The acute oral toxicity of BS IDCC1101 was investigated using a single-dose acute oral toxicity method. The oral administration of BS IDCC1101 in SD female rats did not cause significant changes in body weight in rats at doses of 300 and 2000 mg/kg B.W. (

Table 11. Body weight changes in rats administered B. subtilis IDCC1101.

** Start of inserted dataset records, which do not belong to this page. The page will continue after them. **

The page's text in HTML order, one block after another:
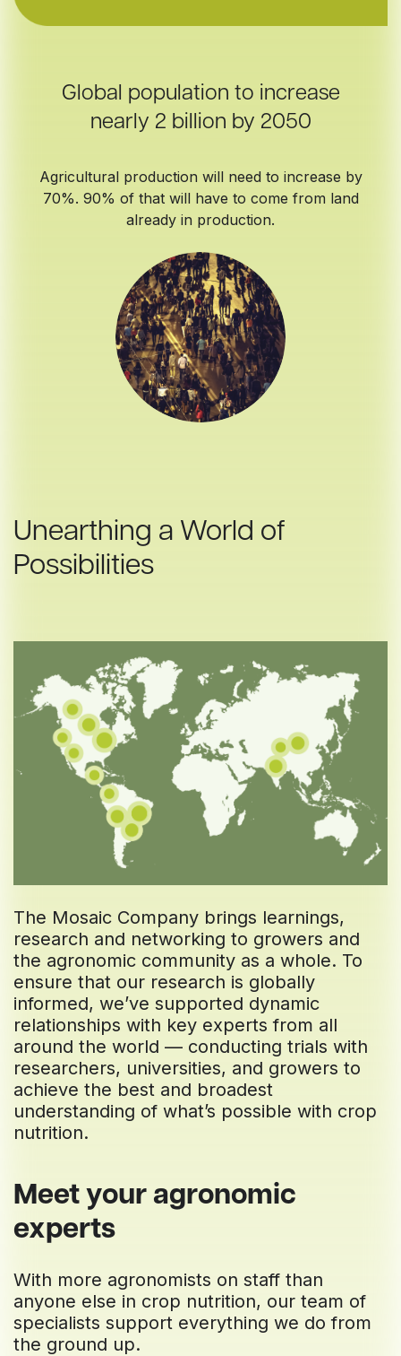
Global population to increase
nearly 2 billion by 2050
Agricultural production will need to increase by
70%. 90% of that will have to come from land
already in production.
Unearthing a World of
Possibilities
The Mosaic Company brings learnings,
research and networking to growers and
the agronomic community as a whole. To
ensure that our research is globally
informed, we’ve supported dynamic
relationships with key experts from all
around the world — conducting trials with
researchers, universities, and growers to
achieve the best and broadest
understanding of what’s possible with crop
nutrition.
Meet your agronomic
experts
With more agronomists on staff than
anyone else in crop nutrition, our team of
specialists support everything we do from
the ground up.
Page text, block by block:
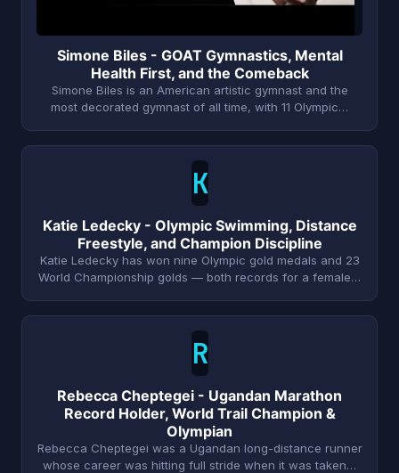
Simone Biles - GOAT Gymnastics, Mental
Health First, and the Comeback
Simone Biles is an American artistic gymnast and the
most decorated gymnast of all time, with 11 Olympic…
K
Katie Ledecky - Olympic Swimming, Distance
Freestyle, and Champion Discipline
Katie Ledecky has won nine Olympic gold medals and 23
World Championship golds — both records for a female…
R
Rebecca Cheptegei - Ugandan Marathon
Record Holder, World Trail Champion &
Olympian
Rebecca Cheptegei was a Ugandan long-distance runner
whose career was hitting full stride when it was taken…
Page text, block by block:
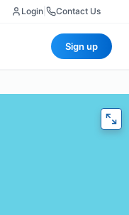
Login Contact Us
Sign up
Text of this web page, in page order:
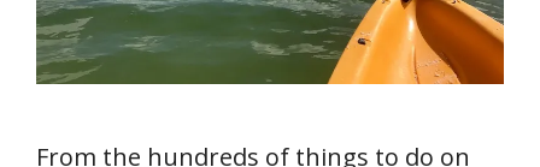
From the hundreds of things to do on
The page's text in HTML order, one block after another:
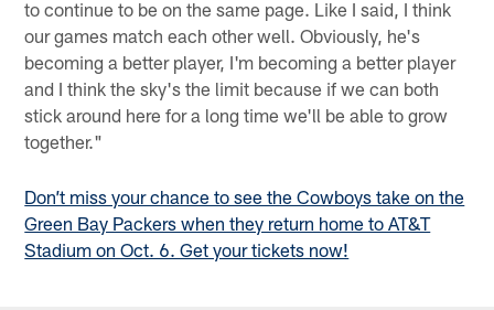
to continue to be on the same page. Like I said, I think
our games match each other well. Obviously, he's
becoming a better player, I'm becoming a better player
and I think the sky's the limit because if we can both
stick around here for a long time we'll be able to grow
together."
Don’t miss your chance to see the Cowboys take on the
Green Bay Packers when they return home to AT&T
Stadium on Oct. 6. Get your tickets now!
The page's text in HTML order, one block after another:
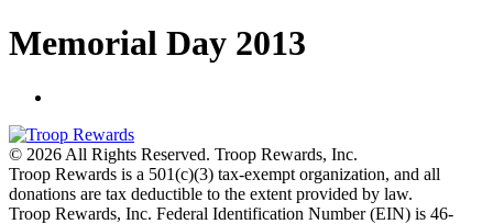
Memorial Day 2013
© 2026 All Rights Reserved. Troop Rewards, Inc.
Troop Rewards is a 501(c)(3) tax-exempt organization, and all
donations are tax deductible to the extent provided by law.
Troop Rewards, Inc. Federal Identification Number (EIN) is 46-
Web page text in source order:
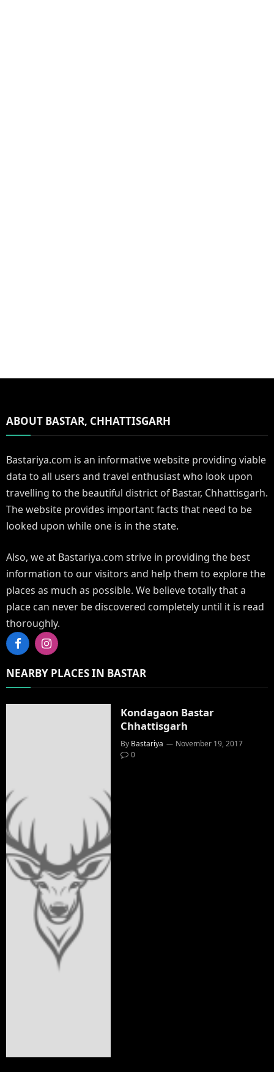
ABOUT BASTAR, CHHATTISGARH
Bastariya.com is an informative website providing viable
data to all users and travel enthusiast who look upon
travelling to the beautiful district of Bastar, Chhattisgarh.
The website provides important facts that need to be
looked upon while one is in the state.
Also, we at Bastariya.com strive in providing the best
information to our visitors and help them to explore the
places as much as possible. We believe totally that a
place can never be discovered completely until it is read
thoroughly.
FacebookInstagram
NEARBY PLACES IN BASTAR
Kondagaon Bastar
Chhattisgarh
By Bastariya
November 19, 2017
0
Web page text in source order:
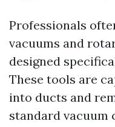
Professionals
vacuums and
designed
These tools are
into ducts and
standard vacuum
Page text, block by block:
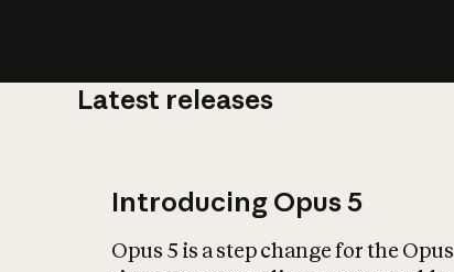
Latest releases
Introducing Opus 5
Opus 5 is a step change for the Opus
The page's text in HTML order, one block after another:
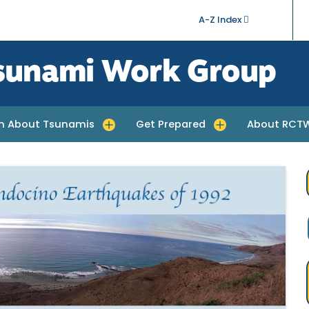
A-Z Index
Work Group
About Tsunamis Get Prepared About
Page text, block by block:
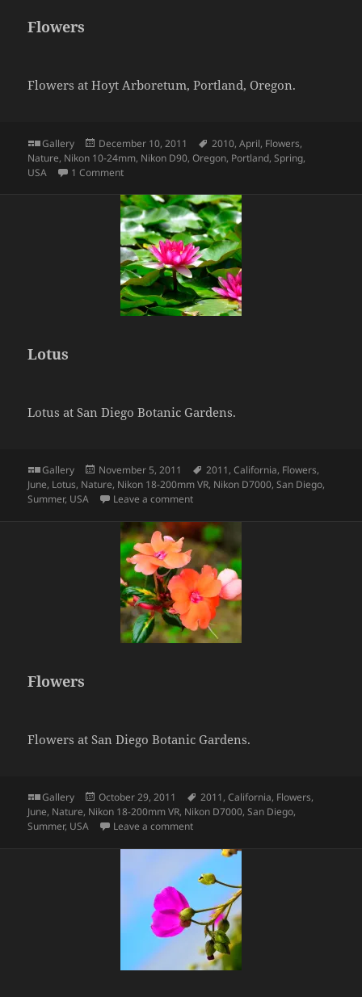
Flowers
Flowers at Hoyt Arboretum, Portland, Oregon.
Format
Gallery
Posted
on
December 10, 2011 Tags
2010,April, Flowers,
Nature, Nikon 10-24mm, Nikon D90,Oregon, Portland,Spring,
USA
1 Commenton Flowers
Lotus
Lotus at San Diego Botanic Gardens.
Format
Gallery
Posted
on
November 5, 2011 Tags
2011,California, Flowers,
June, Lotus, Nature, Nikon 18-200mm VR, Nikon D7000,San Diego,
Summer, USA Leave a commenton Lotus
Flowers
Flowers at San Diego Botanic Gardens.
Format
Gallery
Posted
on
October 29, 2011 Tags
2011,California, Flowers,
June, Nature, Nikon 18-200mm VR, Nikon D7000,San Diego,
Summer, USA Leave a commenton Flowers
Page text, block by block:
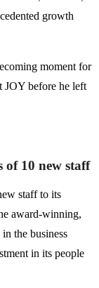
growth
moment for
JOY before he left
of 10 new staff
staff to its
award-winning,
the business
in its people
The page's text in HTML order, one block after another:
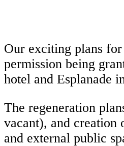
Our exciting plans
permission being
hotel and Esplanade
The regeneration
vacant), and creation
and external public
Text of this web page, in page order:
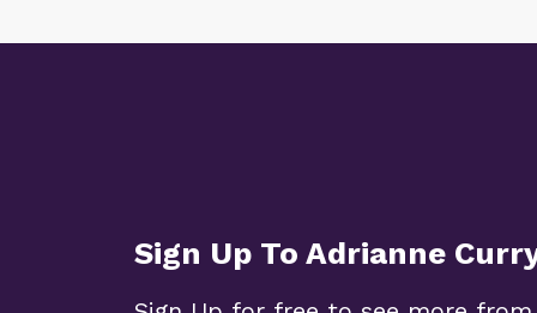
Sign Up To Adrianne
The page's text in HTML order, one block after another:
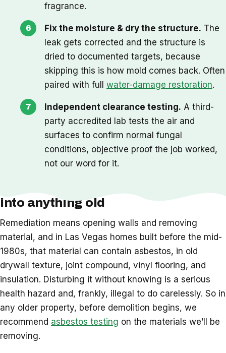
fragrance.
Fix the moisture & dry the structure. The
leak gets corrected and the structure is
dried to documented targets, because
skipping this is how mold comes back. Often
paired with full water-damage restoration.
Independent clearance testing. A third-
party accredited lab tests the air and
surfaces to confirm normal fungal
conditions, objective proof the job worked,
not our word for it.
into anything old
Remediation means opening walls and removing
material, and in Las Vegas homes built before the mid-
1980s, that material can contain asbestos, in old
drywall texture, joint compound, vinyl flooring, and
insulation. Disturbing it without knowing is a serious
health hazard and, frankly, illegal to do carelessly. So in
any older property, before demolition begins, we
recommend asbestos testing on the materials we’ll be
removing.
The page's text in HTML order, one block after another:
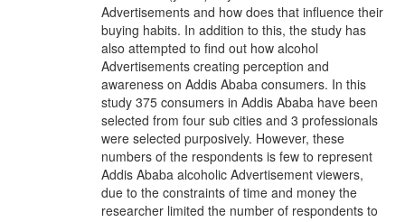
Advertisements and how does that influence their
buying habits. In addition to this, the study has
also attempted to find out how alcohol
Advertisements creating perception and
awareness on Addis Ababa consumers. In this
study 375 consumers in Addis Ababa have been
selected from four sub cities and 3 professionals
were selected purposively. However, these
numbers of the respondents is few to represent
Addis Ababa alcoholic Advertisement viewers,
due to the constraints of time and money the
researcher limited the number of respondents to
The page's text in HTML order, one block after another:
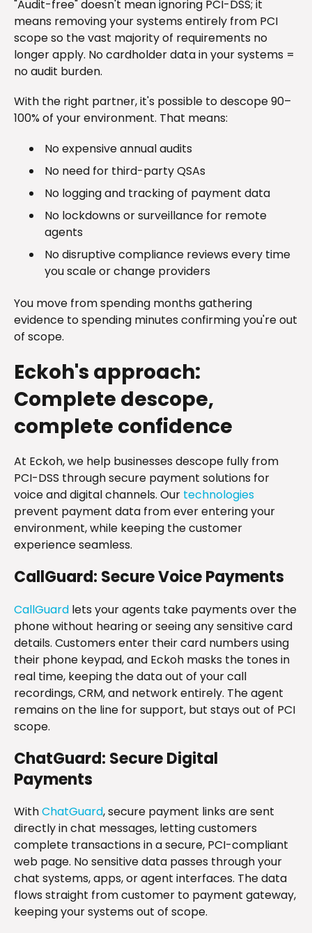
"Audit-free" doesn't mean ignoring PCI-DSS; it
means removing your systems entirely from PCI
scope so the vast majority of requirements no
longer apply. No cardholder data in your systems =
no audit burden.
With the right partner, it's possible to descope 90–
100% of your environment. That means:
No expensive annual audits
No need for third-party QSAs
No logging and tracking of payment data
No lockdowns or surveillance for remote
agents
No disruptive compliance reviews every time
you scale or change providers
You move from spending months gathering
evidence to spending minutes confirming you're out
of scope.
Eckoh's approach:
Complete descope,
complete confidence
At Eckoh, we help businesses descope fully from
PCI-DSS through secure payment solutions for
voice and digital channels. Our technologies
prevent payment data from ever entering your
environment, while keeping the customer
experience seamless.
CallGuard: Secure Voice Payments
CallGuard lets your agents take payments over the
phone without hearing or seeing any sensitive card
details. Customers enter their card numbers using
their phone keypad, and Eckoh masks the tones in
real time, keeping the data out of your call
recordings, CRM, and network entirely. The agent
remains on the line for support, but stays out of PCI
scope.
ChatGuard: Secure Digital
Payments
WithChatGuard, secure payment links are sent
directly in chat messages, letting customers
complete transactions in a secure, PCI-compliant
web page. No sensitive data passes through your
chat systems, apps, or agent interfaces. The data
flows straight from customer to payment gateway,
keeping your systems out of scope.
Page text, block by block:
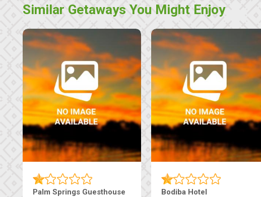
Similar Getaways You Might Enjoy
Machaneng Guesthouse Ranzi Court Inn
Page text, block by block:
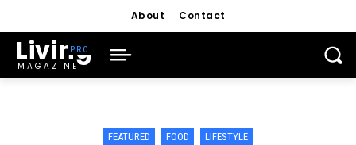
About Contact
Living
MAGAZINE
FEATURED FOOD LIFESTYLE
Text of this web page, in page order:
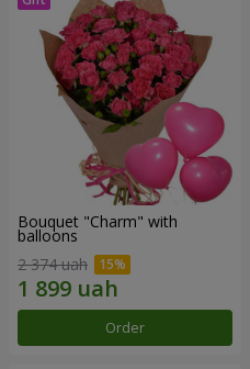
Bouquet "Charm" with
balloons
2 374 uah
Order
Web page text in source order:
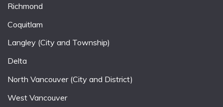
Richmond
Coquitlam
Langley (City and Township)
Delta
North Vancouver (City and District)
West Vancouver
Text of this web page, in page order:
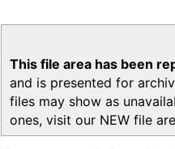
This file area has been
and is presented for
files may show as
ones, visit our NEW file
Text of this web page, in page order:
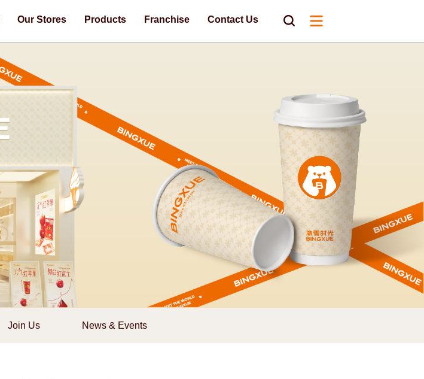
Our Stores Products Franchise Contact Us
Join Us News & Events
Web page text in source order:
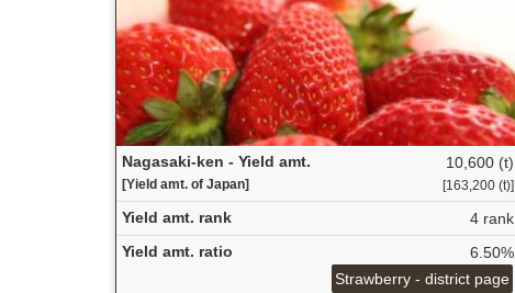
Nagasaki-ken - Yield amt.
[Yield amt. of Japan]
10,600 (t)
[163,200 (t)]
Yield amt. rank
4 rank
Yield amt. ratio
6.50%
Strawberry - district page
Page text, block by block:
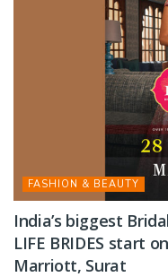
FASHION & BEAUTY
India’s biggest
LIFE BRIDES start
Marriott, Surat
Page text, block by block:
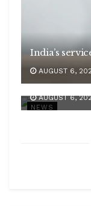
India’s
AUGUST 6,
NEWS
Centre’s
AUGUST 6,
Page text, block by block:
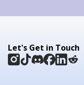
Let's Get in Touch
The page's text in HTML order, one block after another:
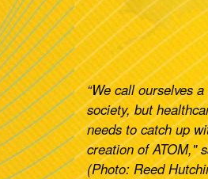
“We call ourselves
society, but
needs to catch up
creation of ATOM,"
(Photo: Reed
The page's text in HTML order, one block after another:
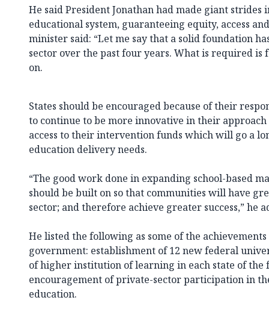
He said President Jonathan had made giant strides
educational system, guaranteeing equity, access
minister said: “Let me say that a solid foundation
sector over the past four years. What is required
on.
States should be encouraged because of their
to continue to be more innovative in their
access to their intervention funds which will go a
education delivery needs.
“The good work done in expanding school-based
should be built on so that communities will have
sector; and therefore achieve greater success,” he
He listed the following as some of the
government: establishment of 12 new federal
of higher institution of learning in each state of the
encouragement of private-sector participation in
education.
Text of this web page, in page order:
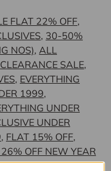
FLAT 22% OFF,
, 30-50%
NOS), ALL
CLEARANCE SALE,
, EVERYTHING
1999,
UNDER
UNDER
, FLAT 15% OFF,
OFF NEW YEAR
,FOR HER,
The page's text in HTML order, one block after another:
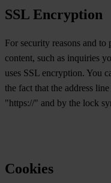
SSL Encryption
For security reasons and
content, such as inquiries
uses SSL encryption. You
the fact that the address
"https://" and by the lock
Cookies
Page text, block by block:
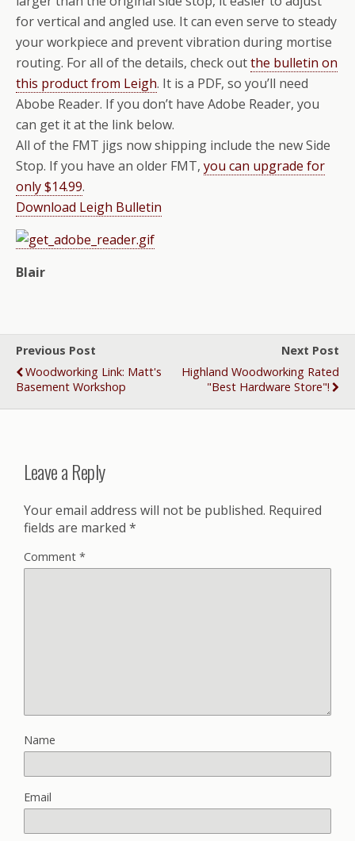
for vertical and angled use. It can even serve to steady
your workpiece and prevent vibration during mortise
routing. For all of the details, check outthe bulletin on
this product from Leigh. It is a PDF, so you’ll need
Abobe Reader. If you don’t have Adobe Reader, you
can get it at the link below.
All of the FMT jigs now shipping include the new Side
Stop. If you have an older FMT, you can upgrade for
only $14.99.
Download Leigh Bulletin
Blair
Previous Post
Woodworking Link: Matt's
Basement Workshop
Next Post
Highland Woodworking Rated
"Best Hardware Store"!
Leave a Reply
Your email address will not be published. Required
fields are marked *
Comment *
Name
Email
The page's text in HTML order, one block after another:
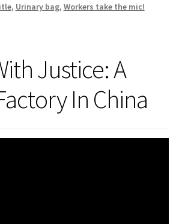
, Urinary bag, Workers take the mic!
Justice: A
In China
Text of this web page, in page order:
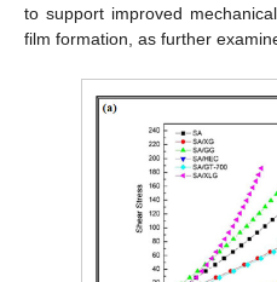
to support improved
film formation, as further
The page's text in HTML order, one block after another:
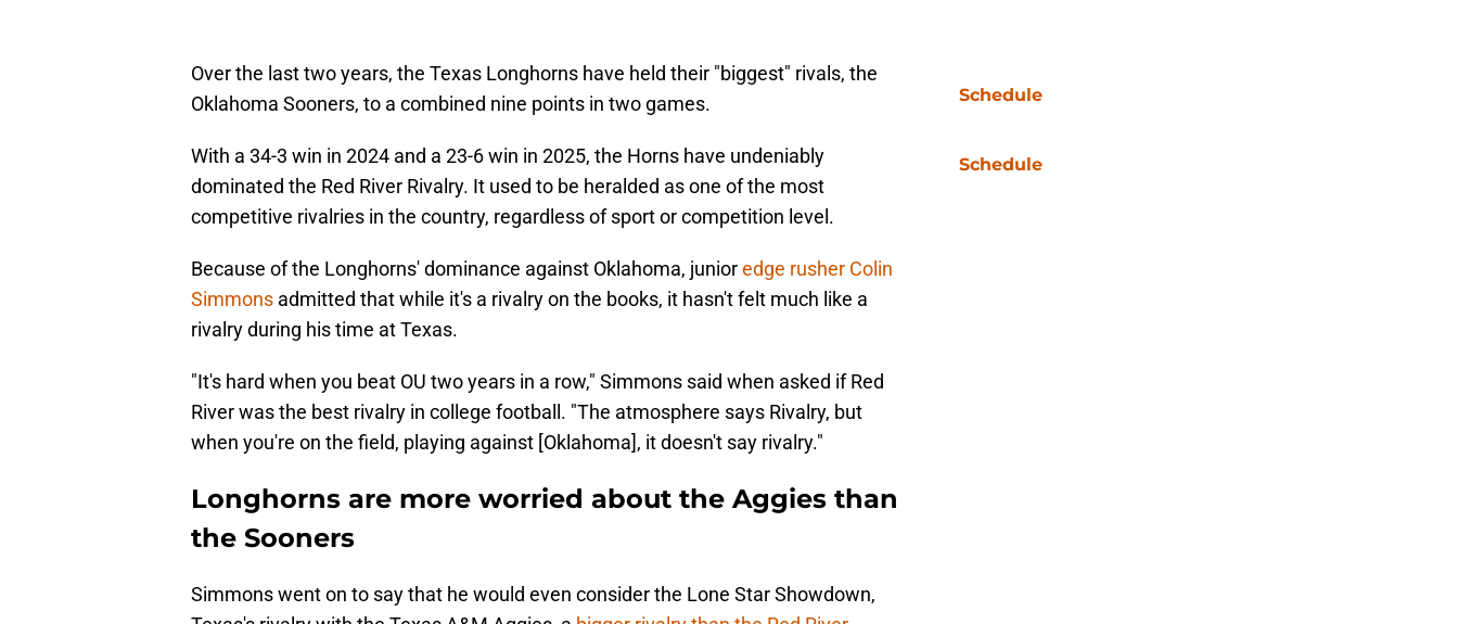
Over the last two years, the Texas Longhorns have held their "biggest" rivals, the
Oklahoma Sooners, to a combined nine points in two games.
With a 34-3 win in 2024 and a 23-6 win in 2025, the Horns have undeniably
dominated the Red River Rivalry. It used to be heralded as one of the most
competitive rivalries in the country, regardless of sport or competition level.
Because of the Longhorns' dominance against Oklahoma, junioredge rusher Colin
Simmons admitted that while it's a rivalry on the books, it hasn't felt much like a
rivalry during his time at Texas.
"It's hard when you beat OU two years in a row," Simmons said when asked if Red
River was the best rivalry in college football. "The atmosphere says Rivalry, but
when you're on the field, playing against [Oklahoma], it doesn't say rivalry."
Longhorns are more worried about the Aggies than
the Sooners
Simmons went on to say that he would even consider the Lone Star Showdown,
Schedule
Schedule
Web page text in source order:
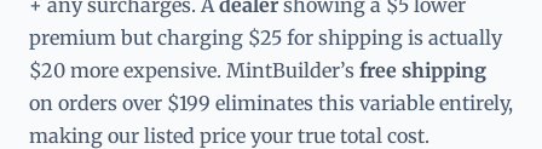
premium but charging $25 for shipping is actually
$20 more expensive. MintBuilder’s free shipping
on orders over $199 eliminates this variable entirely,
making our listed price your true total cost.
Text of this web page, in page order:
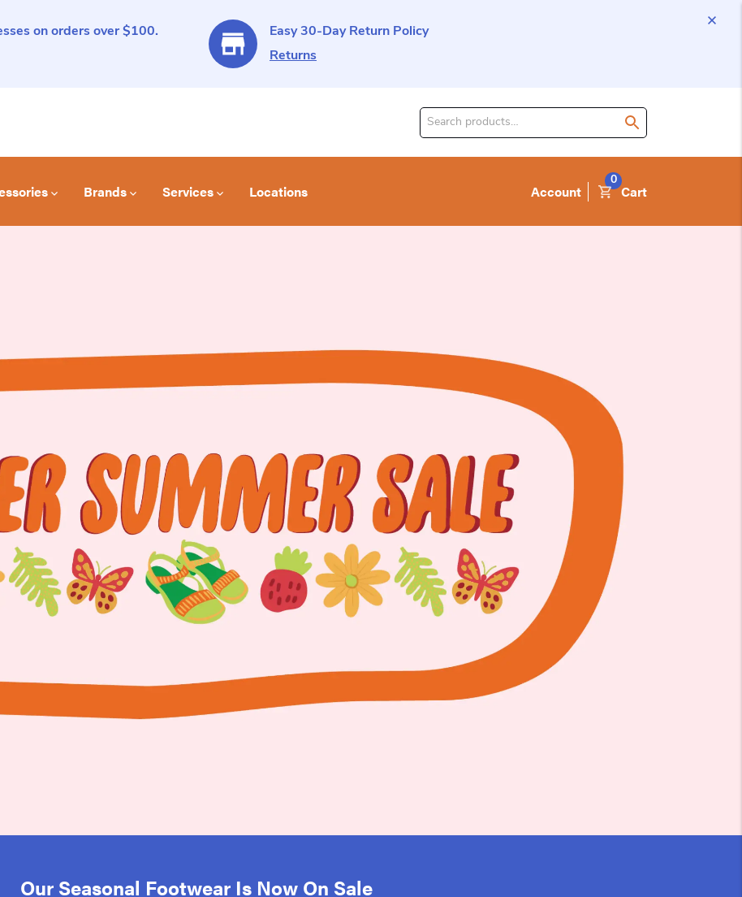
on orders over $100.
Easy 30-Day Return Policy
Returns
Search
Brands Services Locations Account Cart
0
Our Seasonal Footwear Is Now On Sale
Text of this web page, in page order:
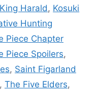
King Harald, Kosuki
Hunting
Piece Chapter
Piece Spoilers,
, Saint Figarland
, The Five Elders,

Group	Dose (g/kg BW 1)	Day after Administration
		0	1	3	7	14
9 weeks old	300	216.2 ± 9.0	240.3 ± 8.9	251.3 ± 13.7	257.1 ± 16.2	269.7 ± 16.1
	2000	205.5 ± 4.2	232.6 ± 2.7	237.3 ± 2.6	246.5 ± 4.3	254.2 ± 7.1
10 weeks old	300	231.8 ± 9.6	257.5 ± 13.8	254.6 ± 14.3	261.2 ± 16.8	266.6 ± 12.1
	2000	220.4 ± 3.9	246.0 ± 4.2	256.2 ± 6.4	263.7 ± 4.3	266.2 ± 6.1

¹ BW, body weight.

). Furthermore, all rats had no mortality, gross pathological changes, or abnormal necropsy findings for 14 consecutive days (Tables S3 and S4). These results indicate that BS IDCC1101 did not negatively affect the health of the rats. The acute oral toxicity evaluation of other B. Subtilis strains, including B. subtilis MB40 in rats [64], B. subtilis natto in pigs and rabbits [13], and B. subtilis VKPM B2335 in BALB/c mice [61], showed similar non-toxic findings (Table S2). Therefore, it can be concluded that BS IDCC1101 does not exhibit toxicity in rats.

4. Conclusions

The safety of BS IDCC1101 was evaluated via both genomic and phenotypic techniques. The in silico investigation of the BS IDCC1101 genome and cell cytotoxicity analysis revealed that BS IDCC1101 did not exhibit any substantial safety concerns, such as toxicity toward humans and transfer of antibiotic resistance or damage to gut microbiota. In addition, phenotypic analyses indicated that the strain did not produce toxic substances. Furthermore, BS IDCC1101 exhibited broader enzyme activity and carbohydrate utilization without posing safety concerns. BS IDCC1101 did not demonstrate acute oral toxicity in female rats. Based on these findings and the long history of safe consumption of B. subtilis in traditional fermented soybean foods, we can conclude that BS IDCC1101 is potentially safe. Thus, it is concluded that BS IDCC1101 meets the requirements of the Food and Agriculture Organization (FAO) and World Health Organization (WHO) guidelines. A clinical trial of human tolerability will be conducted to support the safe use of BS IDCC1101 for industrial applications.